This exercise calls for the data below to be retyped exactly, minus any images.

___ Provided records

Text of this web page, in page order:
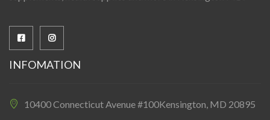
INFOMATION
10400 Connecticut Avenue #100Kensington, MD 20895
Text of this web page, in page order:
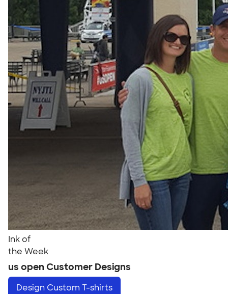
Ink of
the Week
us open Customer Designs
Design Custom T-shirts
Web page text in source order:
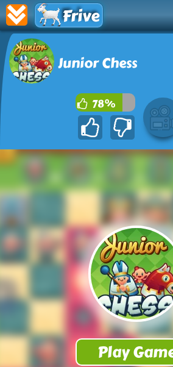
Frive
Junior Chess
78%

______

_The completed task_.
Text of this web page, in page order:
INFOMATION
10400 Connecticut Avenue #100Kensington, MD 20895
Text of this web page, in page order:
Ink of
the Week
us open Customer Designs
Design Custom T-shirts
Web page text in source order:
Frive
Junior Chess
78%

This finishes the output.